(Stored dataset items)
▼

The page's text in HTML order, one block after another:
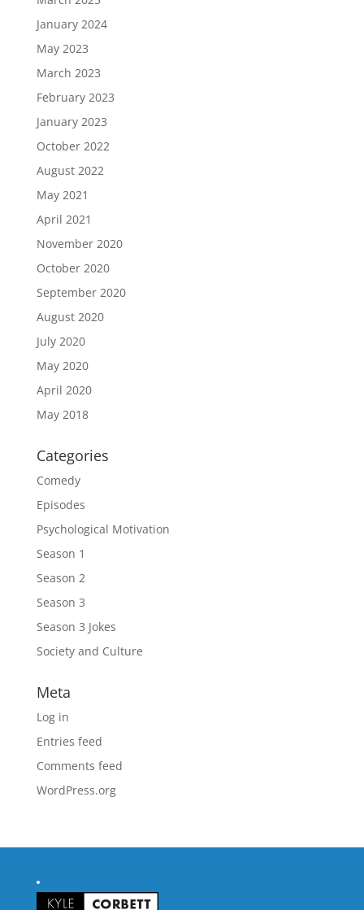
January 2024
May 2023
March 2023
February 2023
January 2023
October 2022
August 2022
May 2021
April 2021
November 2020
October 2020
September 2020
August 2020
July 2020
May 2020
April 2020
May 2018
Categories
Comedy
Episodes
Psychological Motivation
Season 1
Season 2
Season 3
Season 3 Jokes
Society and Culture
Meta
Log in
Entries feed
Comments feed
WordPress.org
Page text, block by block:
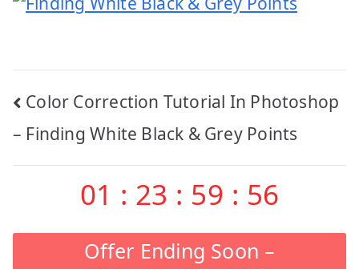
Post
navigation
Color Correction Tutorial In Photoshop
– Finding White Black & Grey Points
01 : 23 : 59 : 56
Offer Ending Soon –
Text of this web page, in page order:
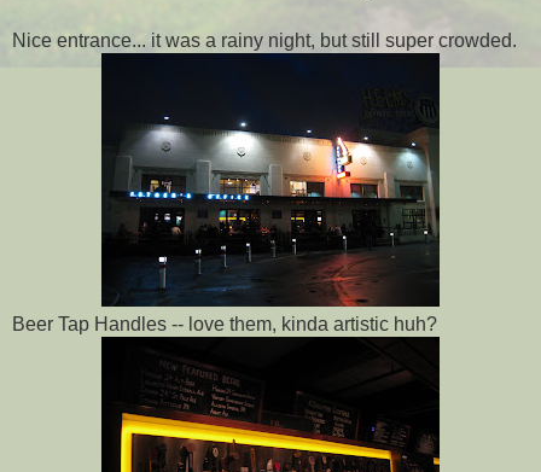
Nice entrance... it was a rainy night, but still super crowded.
Beer Tap Handles -- love them, kinda artistic huh?
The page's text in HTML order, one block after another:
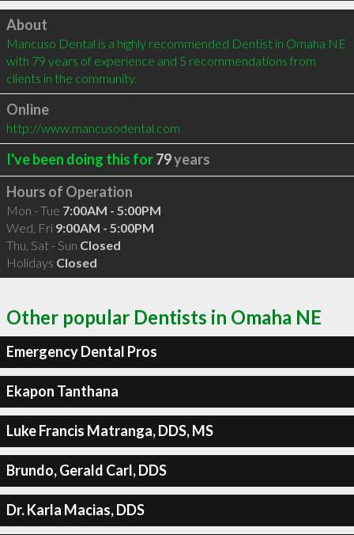
Click to load
About
Mancuso Dental is a highly recommended Dentist in Omaha NE
with 79 years of experience and 5 recommendations from
clients in the community.
Online
http://www.mancusodental.com
I've been doing this for79years
Hours of Operation
Mon - Tue 7:00AM - 5:00PM
Wed, Fri 9:00AM - 5:00PM
Thu, Sat - Sun Closed
Holidays Closed
Other popular Dentists in Omaha NE
Emergency Dental Pros
Ekapon Tanthana
Luke Francis Matranga, DDS, MS
Brundo, Gerald Carl, DDS
Dr. Karla Macias, DDS
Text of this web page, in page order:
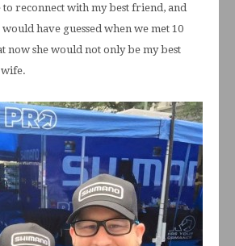
reconnect with my best friend, and
have guessed when we met 10
now she would not only be my best
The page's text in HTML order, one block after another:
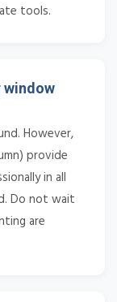
tools.
window
However,
provide
in all
Do not wait
are
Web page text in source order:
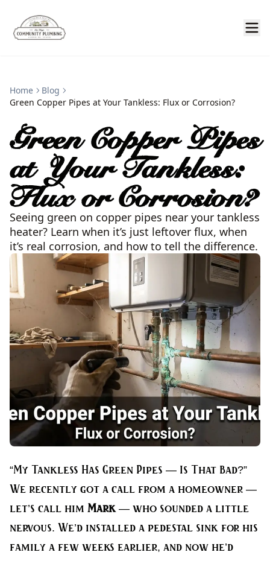
Home
Blog
Green Copper Pipes at Your Tankless: Flux or Corrosion?
Green Copper Pipes
at Your Tankless:
Flux or Corrosion?
Seeing green on copper pipes near your tankless
heater? Learn when it’s just leftover flux, when
it’s real corrosion, and how to tell the difference.
“My Tankless Has Green Pipes — Is That Bad?”
We recently got a call from a homeowner —
let’s call him Mark — who sounded a little
nervous. We’d installed a pedestal sink for his
family a few weeks earlier, and now he’d
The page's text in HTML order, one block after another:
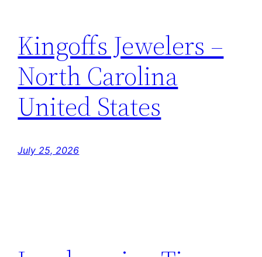
Kingoffs Jewelers –
North Carolina
United States
July 25, 2026
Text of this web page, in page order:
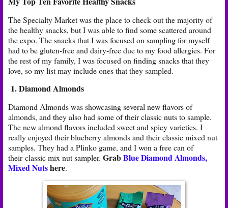
The Specialty Market was the place to check out the majority of
the healthy snacks, but I was able to find some scattered around
the expo. The snacks that I was focused on sampling for myself
had to be gluten-free and dairy-free due to my food allergies. For
the rest of my family, I was focused on finding snacks that they
love, so my list may include ones that they sampled.
1. Diamond Almonds
Diamond Almonds was showcasing several new flavors of
almonds, and they also had some of their classic nuts to sample.
The new almond flavors included sweet and spicy varieties. I
really enjoyed their blueberry almonds and their classic mixed nut
samples. They had a Plinko game, and I won a free can of
their classic mix nut sampler. GrabBlue Diamond Almonds,
Mixed Nutshere.
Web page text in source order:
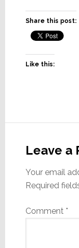
Share this post:
Like this:
Leave a
Your email
Required
Comment *
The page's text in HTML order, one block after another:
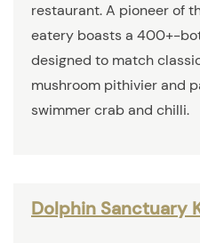
restaurant. A pioneer of
eatery boasts a 400+-
designed to match
mushroom pithivier and
swimmer crab and chilli.
Dolphin Sanctuary
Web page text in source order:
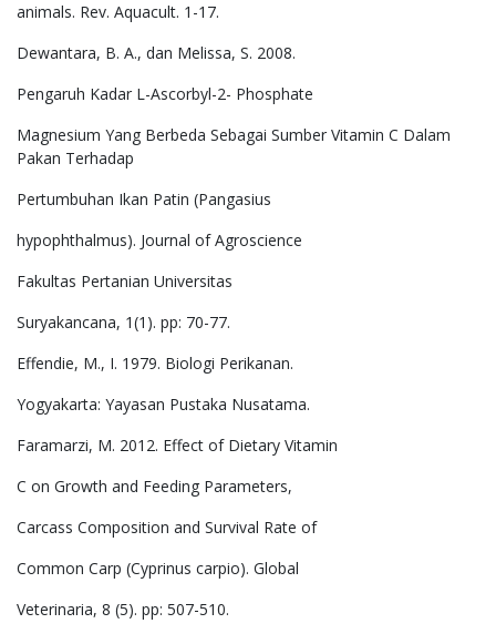
animals. Rev. Aquacult. 1-17.
Dewantara, B. A., dan Melissa, S. 2008.
Pengaruh Kadar L-Ascorbyl-2- Phosphate
Magnesium Yang Berbeda Sebagai Sumber Vitamin C Dalam
Pakan Terhadap
Pertumbuhan Ikan Patin (Pangasius
hypophthalmus). Journal of Agroscience
Fakultas Pertanian Universitas
Suryakancana, 1(1). pp: 70-77.
Effendie, M., I. 1979. Biologi Perikanan.
Yogyakarta: Yayasan Pustaka Nusatama.
Faramarzi, M. 2012. Effect of Dietary Vitamin
C on Growth and Feeding Parameters,
Carcass Composition and Survival Rate of
Common Carp (Cyprinus carpio). Global
Veterinaria, 8 (5). pp: 507-510.
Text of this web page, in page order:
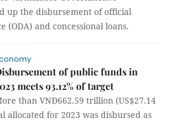
up the disbursement of official
(ODA) and concessional loans.
of public funds in
meets 93.12% of target
than VNĐ662.59 trillion (US$27.14
allocated for 2023 was disbursed as
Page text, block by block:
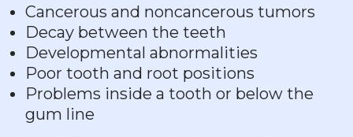
Cancerous and noncancerous tumors
Decay between the teeth
Developmental abnormalities
Poor tooth and root positions
Problems inside a tooth or below the
gum line
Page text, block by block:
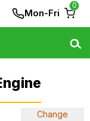
Mon-Fri
0
Change
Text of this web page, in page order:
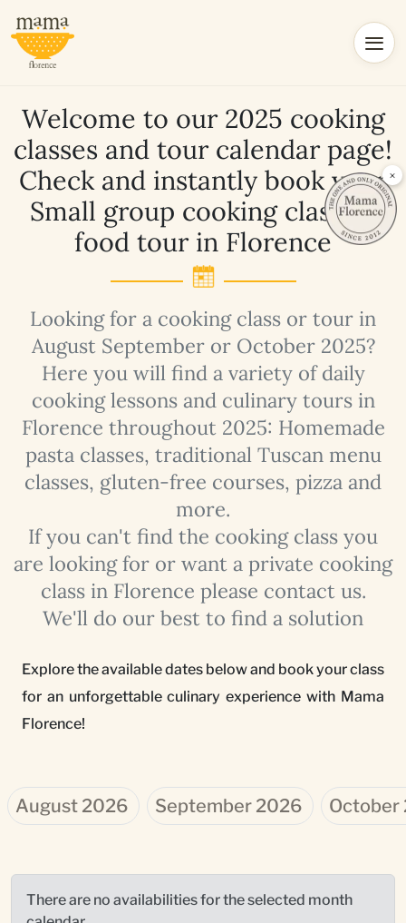
Welcome to our 2025 cooking
classes and tour calendar page!
Check and instantly book your
Small group cooking class or
food tour in Florence
Looking for a cooking class or tour in
August September or October 2025?
Here you will find a variety of daily
cooking lessons and culinary tours in
Florence throughout 2025: Homemade
pasta classes, traditional Tuscan menu
classes, gluten-free courses, pizza and
more.
If you can't find the cooking class you
are looking for or want a private cooking
class in Florence please contact us.
We'll do our best to find a solution
Explore the available dates below and book your class
for an unforgettable culinary experience with Mama
Florence!
August 2026 September 2026
There are no availabilities for the selected month
×
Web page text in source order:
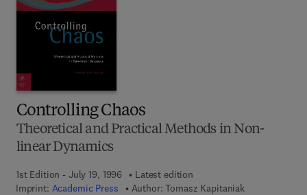
Controlling Chaos
Theoretical and Practical Methods in Non-
linear Dynamics
1st Edition - July 19, 1996
Latest edition
Imprint: Academic Press Author: Tomasz Kapitaniak
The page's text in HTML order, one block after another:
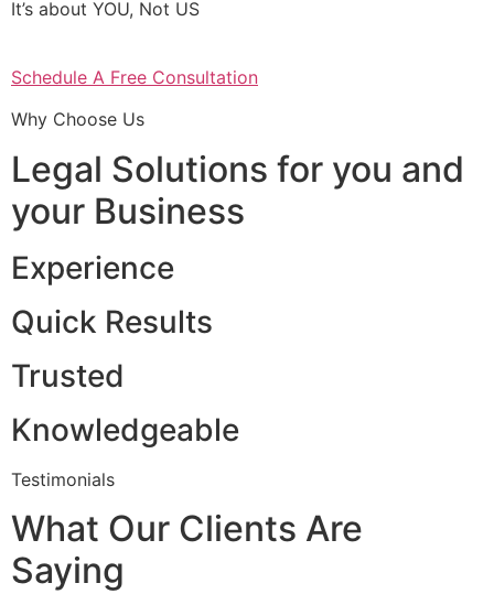
It’s about YOU, Not US
Schedule A Free Consultation
Why Choose Us
Legal Solutions for you and
your Business
Experience
Quick Results
Trusted
Knowledgeable
Testimonials
What Our Clients Are
Saying
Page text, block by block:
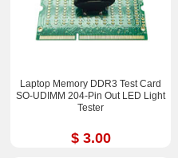
Laptop Memory DDR3 Test Card
SO-UDIMM 204-Pin Out LED Light
Tester
$ 3.00
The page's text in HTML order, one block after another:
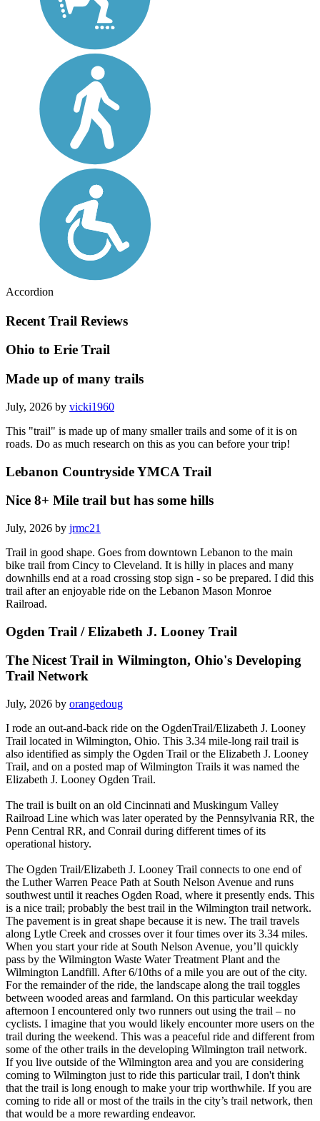
Accordion
Recent Trail Reviews
Ohio to Erie Trail
Made up of many trails
July, 2026 by vicki1960
This "trail" is made up of many smaller trails and some of it is on
roads. Do as much research on this as you can before your trip!
Lebanon Countryside YMCA Trail
Nice 8+ Mile trail but has some hills
July, 2026 by jrmc21
Trail in good shape. Goes from downtown Lebanon to the main
bike trail from Cincy to Cleveland. It is hilly in places and many
downhills end at a road crossing stop sign - so be prepared. I did this
trail after an enjoyable ride on the Lebanon Mason Monroe
Railroad.
Ogden Trail / Elizabeth J. Looney Trail
The Nicest Trail in Wilmington, Ohio's Developing
Trail Network
July, 2026 by orangedoug
I rode an out-and-back ride on the OgdenTrail/Elizabeth J. Looney
Trail located in Wilmington, Ohio. This 3.34 mile-long rail trail is
also identified as simply the Ogden Trail or the Elizabeth J. Looney
Trail, and on a posted map of Wilmington Trails it was named the
Elizabeth J. Looney Ogden Trail.
The trail is built on an old Cincinnati and Muskingum Valley
Railroad Line which was later operated by the Pennsylvania RR, the
Penn Central RR, and Conrail during different times of its
operational history.
The Ogden Trail/Elizabeth J. Looney Trail connects to one end of
the Luther Warren Peace Path at South Nelson Avenue and runs
southwest until it reaches Ogden Road, where it presently ends. This
is a nice trail; probably the best trail in the Wilmington trail network.
The pavement is in great shape because it is new. The trail travels
along Lytle Creek and crosses over it four times over its 3.34 miles.
When you start your ride at South Nelson Avenue, you’ll quickly
pass by the Wilmington Waste Water Treatment Plant and the
Wilmington Landfill. After 6/10ths of a mile you are out of the city.
For the remainder of the ride, the landscape along the trail toggles
between wooded areas and farmland. On this particular weekday
afternoon I encountered only two runners out using the trail – no
cyclists. I imagine that you would likely encounter more users on the
trail during the weekend. This was a peaceful ride and different from
some of the other trails in the developing Wilmington trail network.
If you live outside of the Wilmington area and you are considering
coming to Wilmington just to ride this particular trail, I don't think
that the trail is long enough to make your trip worthwhile. If you are
coming to ride all or most of the trails in the city’s trail network, then
that would be a more rewarding endeavor.
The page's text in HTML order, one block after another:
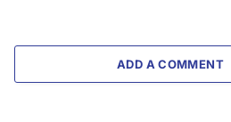
ADD A COMMENT
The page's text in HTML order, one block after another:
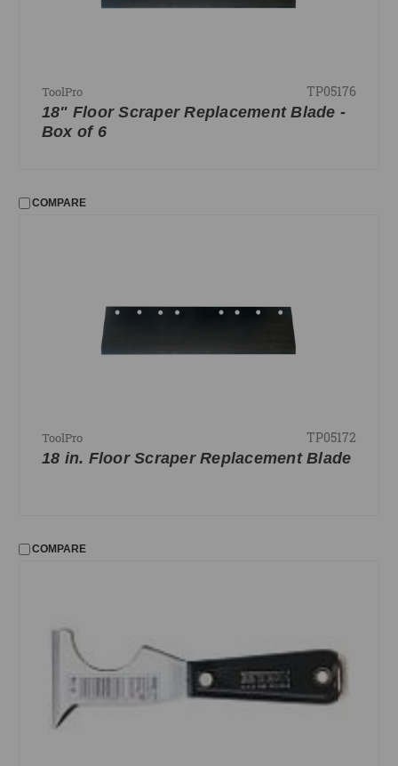
ToolPro TP05176
18" Floor Scraper Replacement Blade -
Box of 6
COMPARE
ToolPro TP05172
18 in. Floor Scraper Replacement Blade
COMPARE
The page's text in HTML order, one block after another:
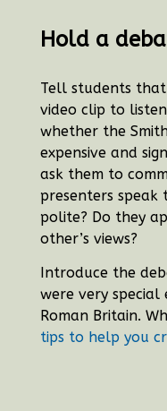
Hold a
Tell students
video clip to
whether the
expensive and
ask them to
presenters speak
polite? Do they
other’s views?
Introduce the
were very
Roman Britain.
tips to help you
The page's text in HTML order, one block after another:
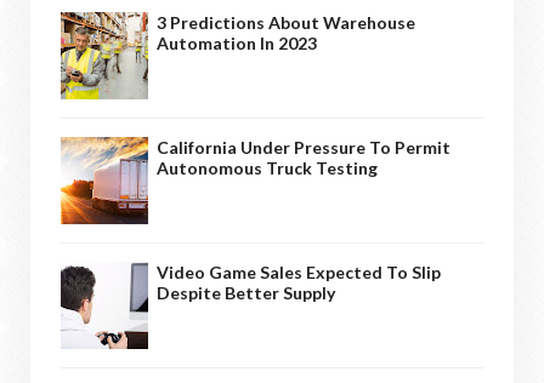
3 Predictions About Warehouse
Automation In 2023
California Under Pressure To Permit
Autonomous Truck Testing
Video Game Sales Expected To Slip
Despite Better Supply
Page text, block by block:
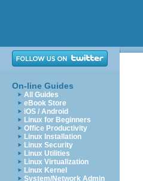
On-line Guides
All Guides
eBook Store
iOS / Android
Linux for Beginners
Office Productivity
Linux Installation
Linux Security
Linux Utilities
Linux Virtualization
Linux Kernel
System/Network Admin
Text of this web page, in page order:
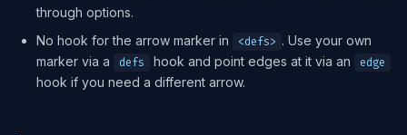
through options.
No hook for the arrow marker in
<defs> . Use your own
marker via a
defs hook and point edges at it via an edge
hook if you need a different arrow.
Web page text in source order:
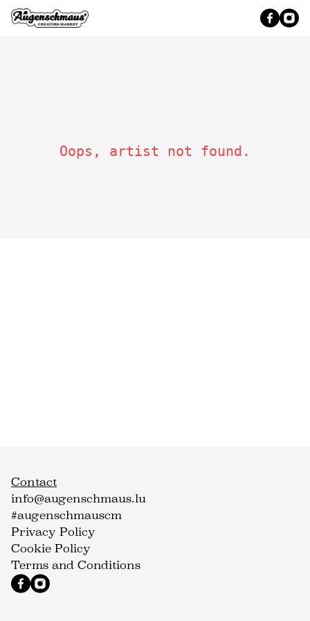
Oops, artist not found.
Contact
info@augenschmaus.lu
#augenschmauscm
Privacy Policy
Cookie Policy
Terms and Conditions
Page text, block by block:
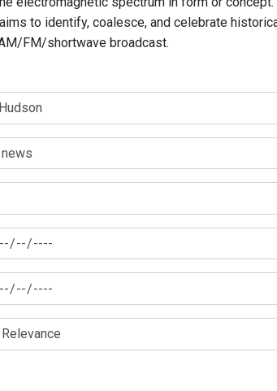
to identify, coalesce, and celebrate
FM/shortwave broadcast.
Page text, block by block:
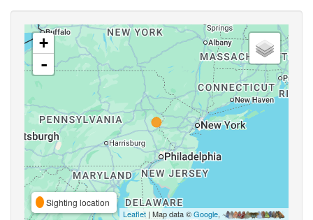
+
-
Sighting location
Leaflet | Map data ©Google,
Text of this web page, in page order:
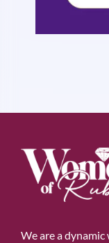
We are a dynamic
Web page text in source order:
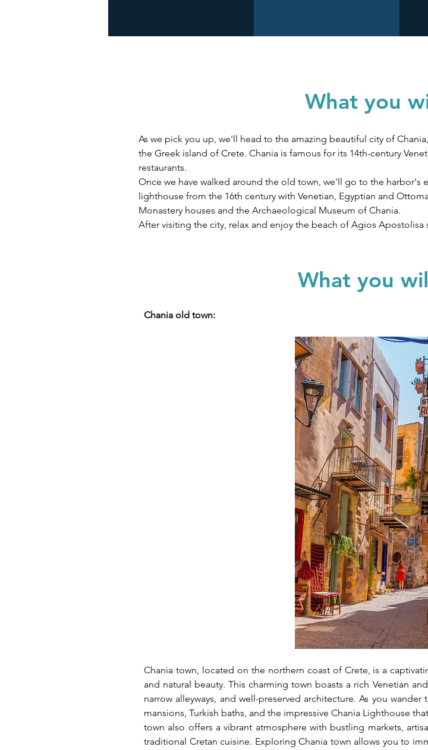
What you
As we pick you up, we'll head to the amazing beautiful city of
the Greek island of Crete. Chania is famous for its 14th-century
restaurants.
Once we have walked around the old town, we'll go to the harbor's
lighthouse from the 16th century with Venetian, Egyptian and
Monastery houses and the Archaeological Museum of Chania.
After visiting the city, relax and enjoy the beach of Agios Apostolisa
What you
Chania old town:
Chania town, located on the northern coast of Crete, is a
and natural beauty. This charming town boasts a rich Venetian
narrow alleyways, and well-preserved architecture. As you
mansions, Turkish baths, and the impressive Chania Lighthouse
town also offers a vibrant atmosphere with bustling markets,
traditional Cretan cuisine. Exploring Chania town allows you to
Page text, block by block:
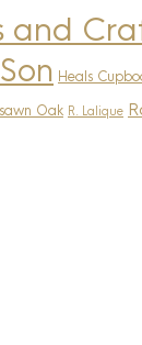
and
Heals
Oak R. Lalique

▲

Starting at the line with "Suryakancana, 1(1). pp: 70-77." in the entries above, write out every line exactly until the line with "than VNĐ662.59 trillion (US$27.14" has been written. Include no pictures and nothing more.

Suryakancana, 1(1). pp: 70-77.
Effendie, M., I. 1979. Biologi Perikanan.
Yogyakarta: Yayasan Pustaka Nusatama.
Faramarzi, M. 2012. Effect of Dietary Vitamin
C on Growth and Feeding Parameters,
Carcass Composition and Survival Rate of
Common Carp (Cyprinus carpio). Global
Veterinaria, 8 (5). pp: 507-510.
Text of this web page, in page order:
up the disbursement of official
(ODA) and concessional loans.
of public funds in
meets 93.12% of target
than VNĐ662.59 trillion (US$27.14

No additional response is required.